Let me know it there is any more info you need for debugging!

bminixhofer commented 3 years ago

Hi! Thanks for reporting. There is some weirdness going on with the TorchScript models, they seem very prone to breaking between PyTorch versions (related). And always have (to me) very cryptic errors like the one you reported.

Tract has evolved quite a bit recently. It should be possible to replace tch-rs with tract now and replace PyTorch with onnxruntime, that way we can completely get rid of the TorchScript exports. Should also come with some speedup.

If you don't mind I'll hijack this issue to track this. I hope to get it done this weekend.
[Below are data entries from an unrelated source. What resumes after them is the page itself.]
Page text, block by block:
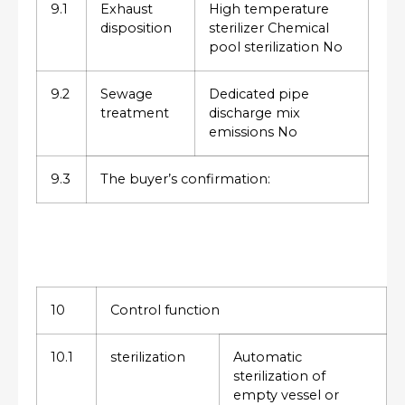
9.1
Exhaust
disposition
High temperature
sterilizer Chemical
pool sterilization No
9.2
Sewage
treatment
Dedicated pipe
discharge mix
emissions No
9.3 The buyer’s confirmation:
10 Control function
10.1 sterilization
Automatic
sterilization of
empty vessel or
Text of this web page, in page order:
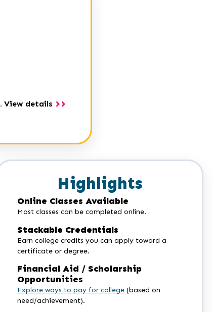
. View details
Highlights
Online Classes Available
Most classes can be completed online.
Stackable Credentials
Earn college credits you can apply toward a
certificate or degree.
Financial Aid / Scholarship
Opportunities
Explore ways to pay for college(based on
need/achievement).
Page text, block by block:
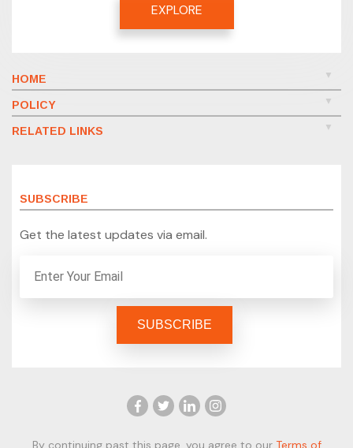
EXPLORE
HOME
POLICY
RELATED LINKS
SUBSCRIBE
Get the latest updates via email.
By continuing past this page, you agree to our Terms of
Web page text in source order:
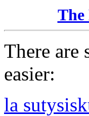
The
There are
easier:
la
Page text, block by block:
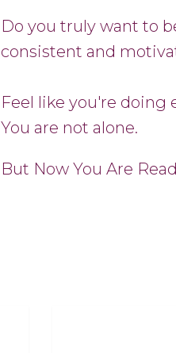
Do you truly want to
consistent and
Feel like you're
You are not alone.
But Now You Are
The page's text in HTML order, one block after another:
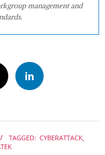
management and
TAGGED: CYBERATTACK
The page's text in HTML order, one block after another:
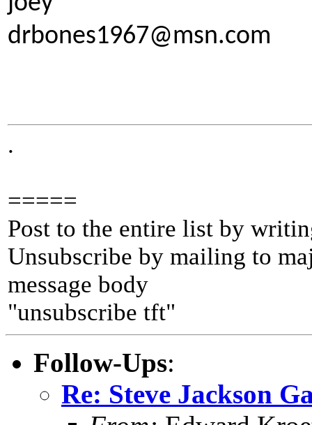
drbones1967@msn.com
.
=====
Post to the entire list by
Unsubscribe by mailing to
message body
"unsubscribe tft"
Follow-Ups:
Re: Steve Jackson
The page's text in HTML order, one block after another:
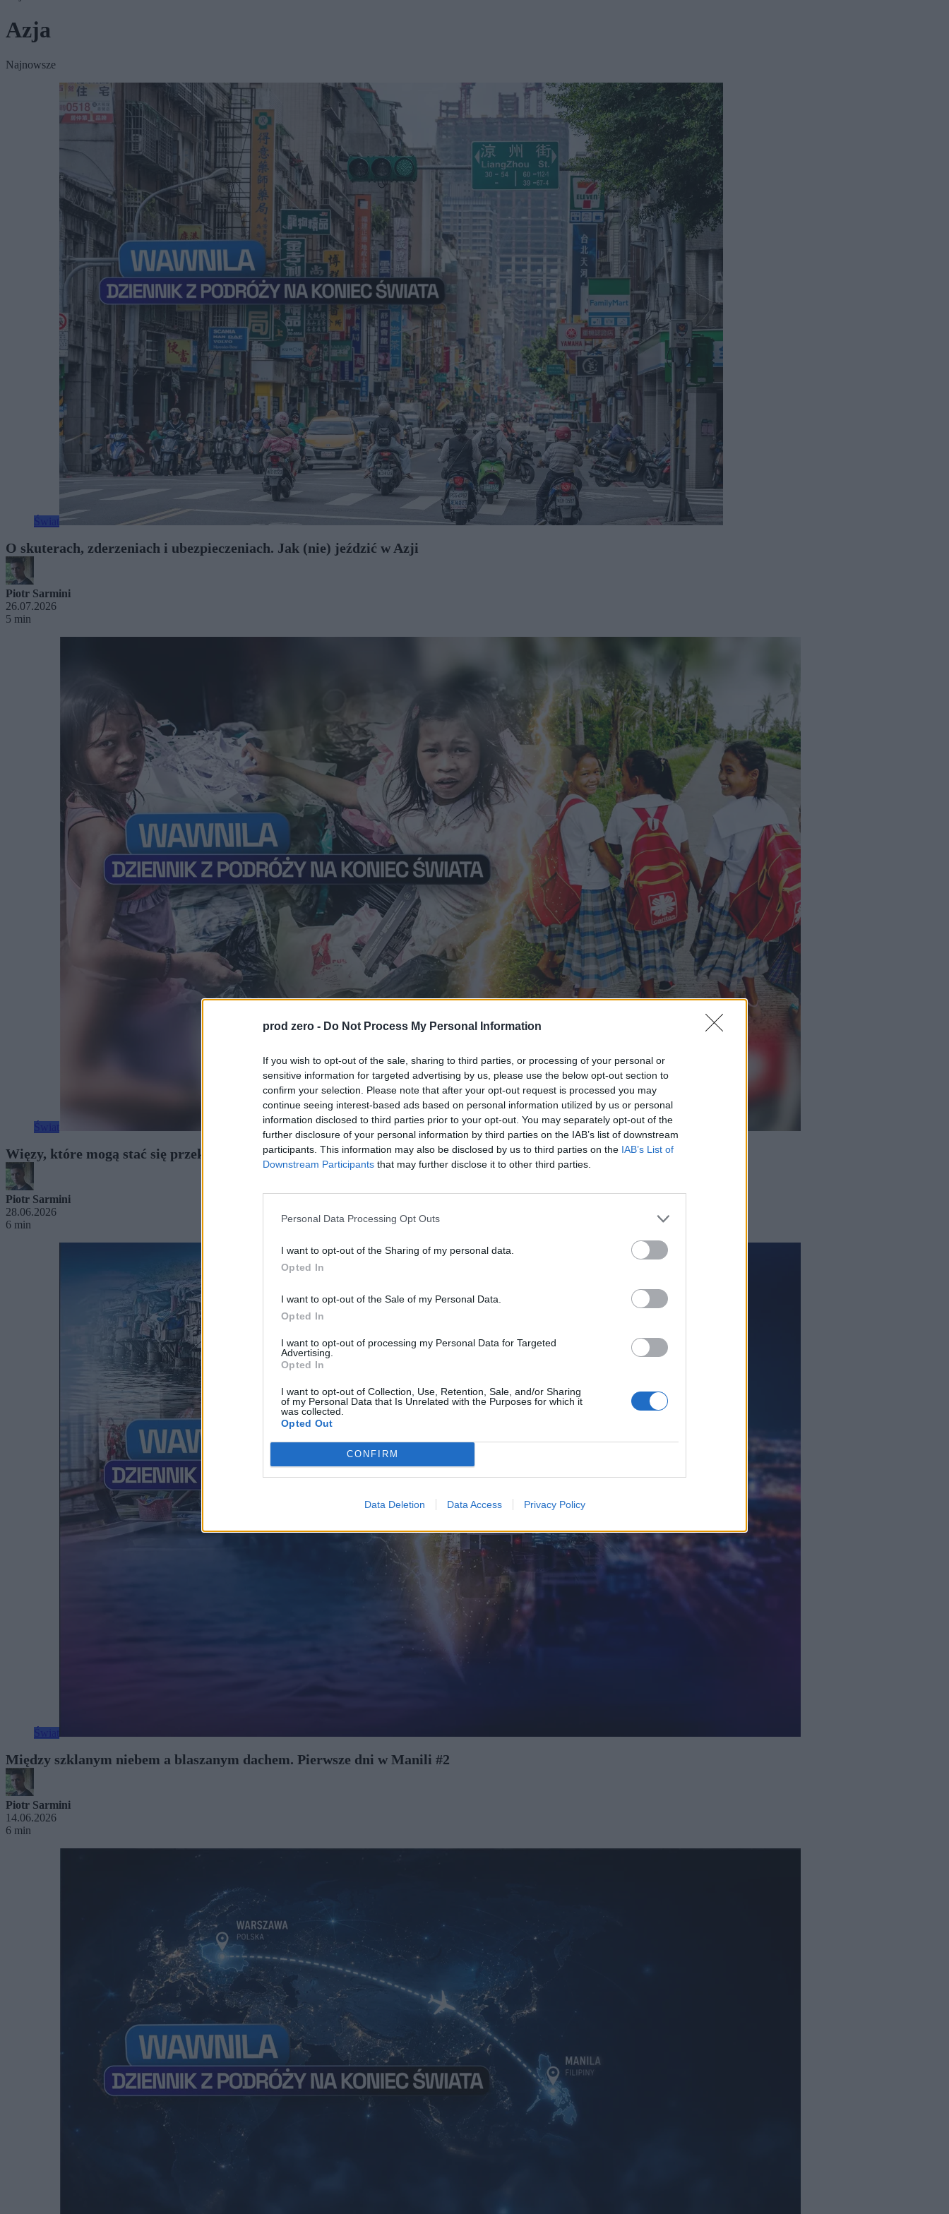
prod zero - Do Not Process My Personal Information
If you wish to opt-out of the sale, sharing to third parties, or processing of your personal or
sensitive information for targeted advertising by us, please use the below opt-out section to
confirm your selection. Please note that after your opt-out request is processed you may
continue seeing interest-based ads based on personal information utilized by us or personal
information disclosed to third parties prior to your opt-out. You may separately opt-out of the
further disclosure of your personal information by third parties on the IAB’s list of downstream
participants. This information may also be disclosed by us to third parties on the IAB’s List of
Downstream Participants that may further disclose it to other third parties.
Personal Data Processing Opt Outs
I want to opt-out of the Sharing of my personal data.
Opted In
I want to opt-out of the Sale of my Personal Data.
Opted In
I want to opt-out of processing my Personal Data for Targeted
Advertising.
Opted In
I want to opt-out of Collection, Use, Retention, Sale, and/or Sharing
of my Personal Data that Is Unrelated with the Purposes for which it
was collected.
Opted Out
CONFIRM
Data Deletion Data Access Privacy Policy
Azja
Najnowsze
O skuterach, zderzeniach i ubezpieczeniach. Jak (nie) jeździć w Azji
Piotr Sarmini
26.07.2026
5 min
Więzy, które mogą stać się przekleństwem. Co oznacza rodzina na Filipinach? #4
Piotr Sarmini
28.06.2026
6 min
Między szklanym niebem a blaszanym dachem. Pierwsze dni w Manili #2
Piotr Sarmini
14.06.2026
6 min
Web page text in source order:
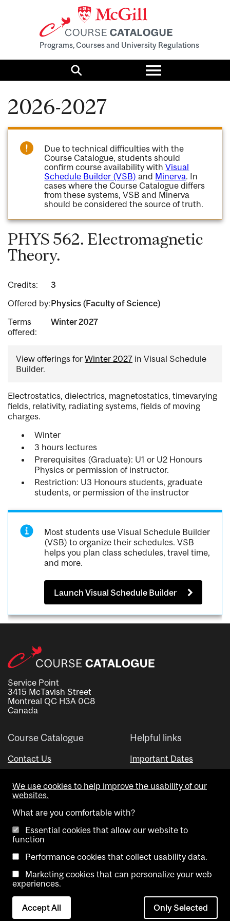
Programs, Courses and University Regulations
Search
Toggle
menu
2026-2027
Due to technical difficulties with the
Course Catalogue, students should
confirm course availability withVisual
Schedule Builder (VSB) and Minerva. In
cases where the Course Catalogue differs
from these systems, VSB and Minerva
should be considered the source of truth.
PHYS 562. Electromagnetic
Theory.
Credits:
3
Offered by:Physics (Faculty of Science)
Terms
offered:
Winter 2027
View offerings for Winter 2027 in Visual Schedule
Builder.
Electrostatics, dielectrics, magnetostatics, timevarying
fields, relativity, radiating systems, fields of moving
charges.
Winter
3 hours lectures
Prerequisites (Graduate): U1 or U2 Honours
Physics or permission of instructor.
Restriction: U3 Honours students, graduate
students, or permission of the instructor
Most students use Visual Schedule Builder
(VSB) to organize their schedules. VSB
helps you plan class schedules, travel time,
and more.
Launch Visual Schedule Builder
Service Point
3415 McTavish Street
Montreal QC H3A 0C8
Canada
Course Catalogue
Contact Us
Helpful links
Important Dates
Visual Schedule Builder
Copyright @ McGill University. All rights reserved.
Accessibility
Contact
Cookie
We use cookies to help improve the usability of our
websites.
What are you comfortable with?
Essential cookies that allow our website to
function
Performance cookies that collect usability data.
Marketing cookies that can personalize your web
experiences.
Accept All Only Selected
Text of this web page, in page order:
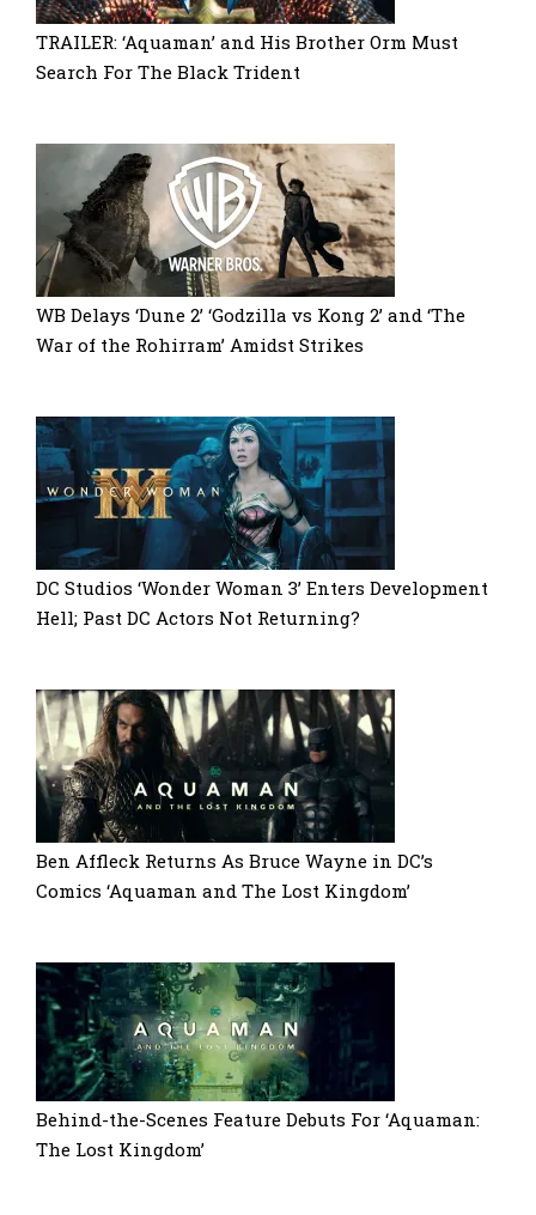
TRAILER: ‘Aquaman’ and His Brother Orm Must
Search For The Black Trident
WB Delays ‘Dune 2’ ‘Godzilla vs Kong 2’ and ‘The
War of the Rohirram’ Amidst Strikes
DC Studios ‘Wonder Woman 3’ Enters Development
Hell; Past DC Actors Not Returning?
Ben Affleck Returns As Bruce Wayne in DC’s
Comics ‘Aquaman and The Lost Kingdom’
Behind-the-Scenes Feature Debuts For ‘Aquaman:
The Lost Kingdom’
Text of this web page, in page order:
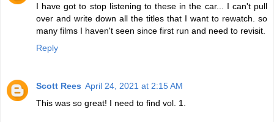
I have got to stop listening to these in the car... I can't pull
over and write down all the titles that I want to rewatch. so
many films I haven't seen since first run and need to revisit.
Reply
Scott Rees April 24, 2021 at 2:15 AM
This was so great! I need to find vol. 1.
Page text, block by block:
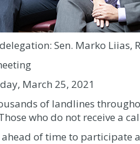
Sen. Marko Liias,
March 25, 2021
of landlines
who do not receive a
of time to participate
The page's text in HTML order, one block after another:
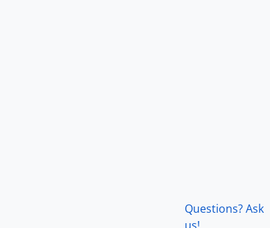
Questions? Ask
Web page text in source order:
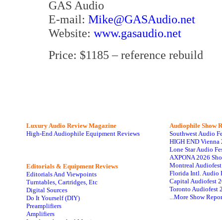
GAS Audio
E-mail: Mike@GASAudio.net
Website: www.gasaudio.net
Price: $1185 – reference rebuild
Luxury Audio Review Magazine
High-End Audiophile Equipment Reviews
Editorials & Equipment Reviews
Editorials And Viewpoints
Turntables, Cartridges, Etc
Digital Sources
Do It Yourself (DIY)
Preamplifiers
Amplifiers
Audiophile Show
Southwest Audio
HIGH END Vienna
Lone Star Audio
AXPONA 2026
Montreal
Florida Intl. Audio
Capital Audiofest
Toronto Audiofest
...More Show
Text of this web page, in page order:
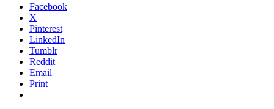
Facebook
X
Pinterest
LinkedIn
Tumblr
Reddit
Email
Print

hobofan commented 3 years ago

Nice! Saw that you also contributed to Tract, but thought suggesting to swap out the backend would be a bit much of an ask :sweat_smile:

bminixhofer commented 3 years ago

There's one more thing I hadn't considered earlier today: switching to tract as backend would mean committing to not supporting GPU inference in Rust. That's not ideal but for me it would not be a problem. If there is demand we could still switch to onnxruntime Rust bindings once there are reasonably good ones (still very basic at the moment from what I've seen).

Just thought it would be good to note here - let me know if you have any concerns, otherwise I'll go ahead with changing the backend to tract / onnxruntime for Rust / Python respectively. Note that Python will still support GPU inference through onnxruntime-gpu.

bminixhofer commented 3 years ago

Ok, as of release 0.4.1 ONNX models are used everywhere with tract as backend for Rust and onnxruntime as backend for Python! I'm really happy about this change.

When I started working on NNSplit it was simply not possible to use the same model for Rust, Python and Javascript but now that tract has gotten better and there's tractjs it works quite seamlessly :)

I've done a quick, approximate benchmark too: I see around 100% speed increase on CPU and 20% on GPU from using onnxruntime in the Python bindings.

hobofan commented 3 years ago

The Rust library works great now!

Thanks so much for the quick turnaround! :)

bminixhofer commented 3 years ago

Good to hear! To be honest I hadn't considered it was possible to completely switch to ONNX before this issue, but I was aware of the TorchScript problems. So this issue was a nice little push to make the switch :)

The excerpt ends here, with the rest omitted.